Édito

Non à un chèque en blanc

Non à un chèque en blanc
Un Airbus Eurofighter en démonstration à Payerne en avril dernier. KEYSTONE
Avions de combat

En 2014, le peuple suisse avait refusé par 53% des votants de dépenser 3,1 milliards de francs pour acheter des avions de chasse Gripen; qu’à cela ne tienne, le parlement suisse a voté lors de sa session d’hiver une enveloppe de 6 milliards de francs pour acquérir de nouveaux avions de combat.

Lesquels? On ne sait pas. Faites-nous confiance, on fera nos emplettes avec tout le discernement coutumier aux responsables des achats militaires. Et bien, cela tombe mal. On ne leur confierait pas l’achat d’une brouette. Ils seraient capables d’exploser les coûts.

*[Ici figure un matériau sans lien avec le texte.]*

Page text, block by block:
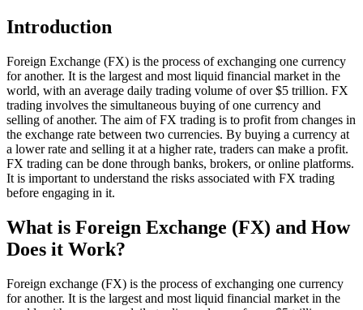
Introduction
Foreign Exchange (FX) is the process of exchanging one currency
for another. It is the largest and most liquid financial market in the
world, with an average daily trading volume of over $5 trillion. FX
trading involves the simultaneous buying of one currency and
selling of another. The aim of FX trading is to profit from changes in
the exchange rate between two currencies. By buying a currency at
a lower rate and selling it at a higher rate, traders can make a profit.
FX trading can be done through banks, brokers, or online platforms.
It is important to understand the risks associated with FX trading
before engaging in it.
What is Foreign Exchange (FX) and How
Does it Work?
Foreign exchange (FX) is the process of exchanging one currency
for another. It is the largest and most liquid financial market in the
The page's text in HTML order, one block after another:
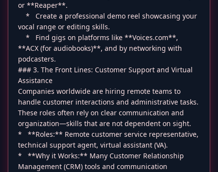
or **Reaper**.
* Create a professional demo reel showcasing your
vocal range or editing skills.
* Find gigs on platforms like **Voices.com**,
**ACX (for audiobooks)**, and by networking with
podcasters.
### 3. The Front Lines: Customer Support and Virtual
Assistance
Companies worldwide are hiring remote teams to
handle customer interactions and administrative tasks.
These roles often rely on clear communication and
organization—skills that are not dependent on sight.
* **Roles:** Remote customer service representative,
technical support agent, virtual assistant (VA).
* **Why it Works:** Many Customer Relationship
Management (CRM) tools and communication

Le tout pour une utilité discutable. La Suisse a-t-elle vraiment besoin d’engins dernier cri pour défendre son espace aérien contre ses si belliqueux voisins? Poser la question, c’est y répondre. C’est comme si la police s’équipait de Lamborghini pour pourchasser des chauffards, a résumé Priska Seiler-Graf, députée PS au National. Sans oublier la propension de ne faire voler ses avions qu’aux heures de bureaux. Pour les quelque 40 missions annuelles réellement nécessaires, les FA-18 actuels feront tout à fait l’affaire. Et pour le reste, la Suisse n’a de toute façon pas la possibilité de régater dans cette douteuse compétition aux armements digne de la Guerre des étoiles.

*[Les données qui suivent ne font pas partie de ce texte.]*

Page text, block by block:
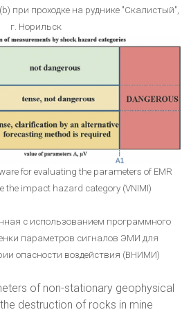
при проходке на руднике "Скалистый",
г. Норильск
for evaluating the parameters of EMR
the impact hazard category (VNIMI)
с использованием программного
параметров сигналов ЭМИ для
опасности воздействия (ВНИМИ)
of non-stationary geophysical
destruction of rocks in mine
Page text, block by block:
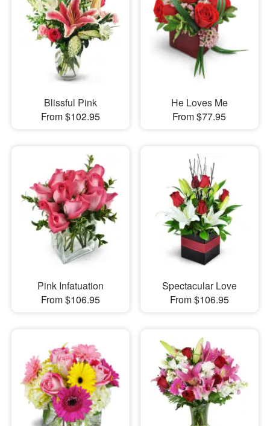
Blissful Pink
From $102.95
He Loves Me
From $77.95
Pink Infatuation
From $106.95
Spectacular Love
From $106.95

A l’arrivée, une fois les frais d’entretien, de mise à niveau et de carburant comptabilisés, la facture finale, sur la durée d’utilisation des coûteux engins, sera d’ailleurs plus proche des 24 milliards de francs. Bref, lorsqu’il s’agit de faire des cadeaux à l’industrie de l’armement que l’on aime tant –celle-ci aura droit à des commandes de compensation –, on ne compte plus. Ces subventions, pour utiliser le terme idoine, échapperont de fait au contrôle démocratique.

On s’en doute, cet argent manquera ensuite pour des tâches autrement plus nécessaires pour garantir l’avenir. Ce qui menace la Suisse, ce sont les inégalités sociales, ce sont des coûts de la santé qui poussent chaque année des ménages dans la pauvreté, c’est une éducation en proie à des velléités de privatisation. Ne parlons même pas de l’enjeu climatique qui exigerait des investissements massifs pour assurer un devenir digne de ce nom aux nouvelles générations.

Et contre ces dangers-là, ce n’est pas d’avions de combat dont la Suisse a besoin. Ni de bombardements fiscaux pour réduire l’imposition des nantis et des grosses entreprises. Mais bien de justice sociale. Le référendum officiellement lancé mercredi par les Socialistes, les Verts et une série d’organisations pacifistes ou de défense de l’environnement sera l’occasion de rappeler ces priorités à ceux, prisonniers d’une pensée du siècle passé, qui les oublient par trop systématiquement.